By the way, have we noticed that single magnetic domains are elongated along the disk plane and parallel to it ?! Beg a few words about the methods of recording. At the moment, disks with a perpendicular method of recording information (ie, those in which magnetic domains are oriented perpendicular to the plane of the disk), which appeared in 2005, almost completely supplanted disks with parallel recording. The advantage of perpendicular recording is obvious - the recording density is higher, but there is one subtle point in connection with the wiki data about the thickness of the magnetic layer. This nuance is called the superparamagnetic limit. Those. there is a certain critical particle size, after which the ferromagnet already at room temperature enters a paramagnetic state. Those. there is enough heat energy to turn and reorient such a small magnet. In the case of magnetic recording, they often act as follows: they make one of the “magnetic” sizes larger than the other two (this is clearly seen in the picture with the distribution of magnetic domains), then the magnetic moment is preserved in this larger direction. So, if in the case of parallel recording I can still believe that the magnetic layer is tens of nanometers with dimensions of 1 bit in several micrometers, then in the case of perpendicular recording, this simply cannot be. The thickness of such a magnetizable region with minimum dimensions in the plane of the disk, simply must be at least a few micrometers. So, perhaps, Vicky podviraet a little bit. Or they put a magnet in the form of nanoparticles with a diameter of 10-20 nm, and only then in some “clever” way they divide the disk into areas that are responsible for storing information. Unfortunately, I didn’t completely satisfy my curiosity and answered questions about magnetic information recording, maybe someone will help ?!

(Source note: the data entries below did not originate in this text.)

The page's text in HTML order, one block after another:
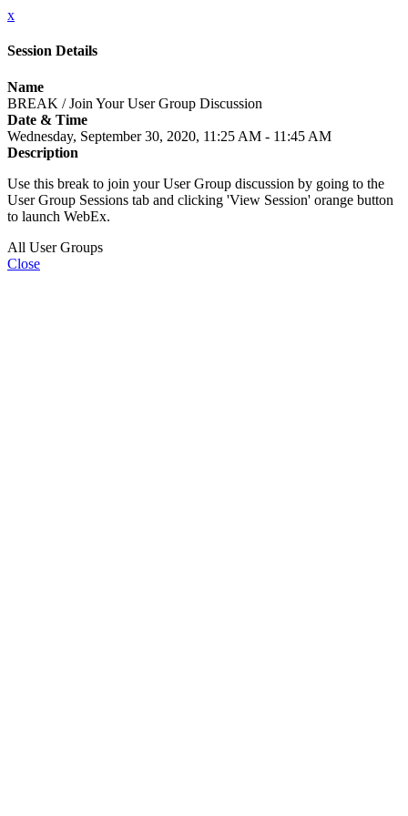
x
Session Details
Name
BREAK / Join Your User Group Discussion
Date & Time
Wednesday, September 30, 2020, 11:25 AM - 11:45 AM
Description
Use this break to join your User Group discussion by going to the
User Group Sessions tab and clicking 'View Session' orange button
to launch WebEx.
All User Groups
Close
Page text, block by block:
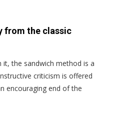
from the classic
it, the sandwich method is a
criticism is offered
encouraging end of the
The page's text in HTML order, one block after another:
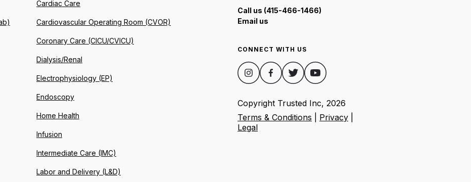
Call us (415-466-1466)
Email us
CONNECT WITH US
Copyright Trusted Inc, 2026
Terms & Conditions
Privacy
Legal
Cardiac Care
Cardiovascular Operating Room (CVOR)
Coronary Care (CICU/CVICU)
Dialysis/Renal
Electrophysiology (EP)
Endoscopy
Home Health
Infusion
Intermediate Care (IMC)
Labor and Delivery (L&D)
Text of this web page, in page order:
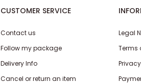
CUSTOMER SERVICE
Contact us
Follow my package
Delivery Info
Cancel or return an item
Legal
Terms
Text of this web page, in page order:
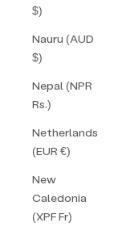
$)
Nauru (AUD
$)
Nepal (NPR
Rs.)
Netherlands
(EUR €)
New
Caledonia
(XPF Fr)
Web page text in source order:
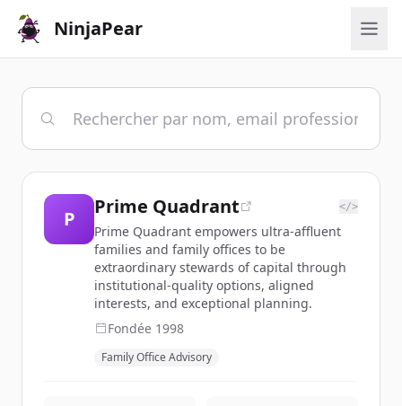
NinjaPear
P
Prime Quadrant </>
Prime Quadrant empowers ultra-affluent
families and family offices to be
extraordinary stewards of capital through
institutional-quality options, aligned
interests, and exceptional planning.
Fondée 1998
Family Office Advisory
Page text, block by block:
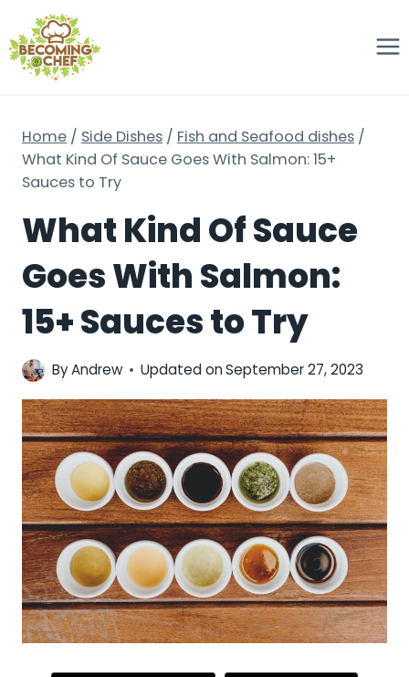
to
content
Home / Side Dishes / Fish and Seafood dishes /
What Kind Of Sauce Goes With Salmon: 15+
Sauces to Try
What Kind Of Sauce
Goes With Salmon:
15+ Sauces to Try
ByAndrew Updated onSeptember 27, 2023
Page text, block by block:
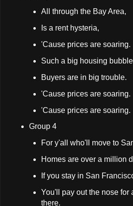
All through the Bay Area,
Is a rent hysteria,
'Cause prices are soaring.
Such a big housing
Buyers are in big trouble.
'Cause prices are soaring.
'Cause prices are soaring.
Group 4
For y'all who'll move to
Homes are over a million
If you stay in San
You'll pay out the nose for
there.
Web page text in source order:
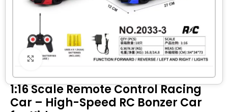
Click to enlarge
1:16 Scale Remote Control Racing
Car – High-Speed RC Bonzer Car
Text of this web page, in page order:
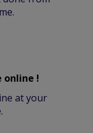
online !
at your
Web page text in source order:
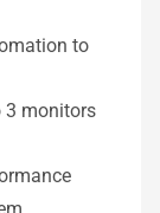
to
monitors

Comparison of parallel and perpendicular methods for recording information on hard disks [2]

I would also like to share three videos that were found on the Internet and are associated with hard drives. The first is dedicated to the principles of HDD work (How does it work?):



Maybe someone will like the video in English from Seagate:



The last is how the cost of 1 Mb HDD disk has changed since 1995 and how many discs have been released:



As promised, I post a video on how the survey was carried out on various devices (do not forget to read the description of the video on YouTube and leave your comments). For statistics: the shooting took 4 days (although everything could be put in 2), the duration of the video, which was subjected to installation - about 3 hours, the result was a 15-minute video. I hope that in the near future there will be English subtitles for this video.



PS: This article was published on the eve of the Science Festival, which will be held in Moscow from October 7 to 9, 2011 (really free access will be only on October 8 and 9), and I would like to invite everyone to visit our exhibition “The Beauty of Materials”, which will be held on the second floor of the Fundamental Library on the territory of Moscow State University.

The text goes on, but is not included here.